President of the National Rifle Association of India
- Incumbent
- Assumed office 21 September 2024
- Preceded by: Raninder Singh

Member of the Odisha Legislative Assembly
- Incumbent
- Assumed office 12 June 2024
- Preceded by: Narasingha Mishra
- Constituency: Bolangir
- In office 2004–2009
- Preceded by: Surendra Singh Bhoi
- Succeeded by: Constituency Abolished
- Constituency: Saintala

Member of Parliament, Lok Sabha
- In office 16 May 2009 – 23 May 2019
- Preceded by: Sangeeta Singh Deo
- Succeeded by: Sangeeta Singh Deo
- Constituency: Bolangir

Personal details
- Born: Kalikesh Narayan Singh Deo 26 May 1974 (age 52)
- Party: Biju Janata Dal
- Spouse: Meghna R. L. Rana
- Relations: Arkesh Singh Deo (Brother); Ananga Udaya Singh Deo (Father); Rajendra Narayan Singh Deo (Grandfather); Gaurav Shumsher JB Rana (Father In Law); Kanak Vardhan Singh Deo (Paternal cousin);
- Alma mater: The Doon School, Dehradun St. Stephen's College, Delhi (BA)
- Profession: Politician, sports administrator
- Committees: Standing Committee on Petroleum and Natural Gas, Consultative Committee (Ministry of Finance and Corporate Affairs)
- Website: http://www.kalikesh.com

= Kalikesh Narayan Singh Deo =

Indian politician

Kalikesh Narayan Singh Deo, also written as Kalikesh Singh Deo, is an Indian politician and sports administrator. He is Member of the Odisha Legislative Assembly.
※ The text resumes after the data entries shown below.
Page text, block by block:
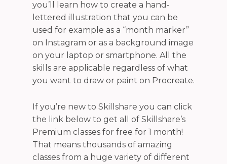
you’ll learn how to create a hand-
lettered illustration that you can be
used for example as a “month marker”
on Instagram or as a background image
on your laptop or smartphone. All the
skills are applicable regardless of what
you want to draw or paint on Procreate.
If you’re new to Skillshare you can click
the link below to get all of Skillshare’s
Premium classes for free for 1 month!
That means thousands of amazing
classes from a huge variety of different
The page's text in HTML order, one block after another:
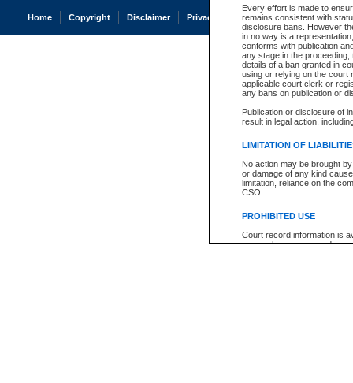
Every effort is made to
remains consistent with
disclosure bans. However
in no way is a
conforms with publication
any stage in the
details of a ban granted in
using or relying on the court
applicable court clerk or
any bans on publication or
Publication or disclosure of
result in legal action,
LIMITATION OF
No action may be brought
or damage of any kind
limitation, reliance on the
CSO.
PROHIBITED USE
Court record information is
research purposes and may
Home Copyright Disclaimer Privacy Accessibility

== Early life and background ==
Kalikesh Narayan Singh Deo is the son of Ananga Udaya Singh Deo and the grandson of Rajendra Narayan Singh Deo, both politicians, with his grandfather having served as Chief Minister of Odisha. His, grandmother, Kailash Kumari Devi, was the daughter of Maharaja Bhupinder Singh of Patiala. His brother, Arkesh, is also a politician.

He attended the Doon School, Dehradun and graduated in economics from St. Stephen's College, Delhi University. He represented India in shooting and basketball.

== Political career ==
Deo was a Member of Parliament (MP) in the Lok Sabha from Bolangir, and a member and a leader of the Biju Janata Dal political party. Prior to becoming an MP, Deo was the youngest member of the Odisha Legislative Assembly, to which he was elected to in 2004 as a representative of the Saintala constituency. In the 2024 Odisha Legislative Assembly election in June, Deo was elected from the Bolangir Assembly constituency.

== Sports administration ==
In September 2024, Deo was elected as the President of the National Rifle Association of India (NRAI). As President of the NRAI, Deo, in 2024, announced the formation of the Shooting League of India, a franchise based league for shooting, which is scheduled to be launched in 2025.

== Personal life ==
Deo is married to Meghna Rana, a member of the former Rana dynasty of Nepal and the daughter of Gaurav Shumsher JB Rana, who served as the Chief of the Army Staff of the Nepalese Army.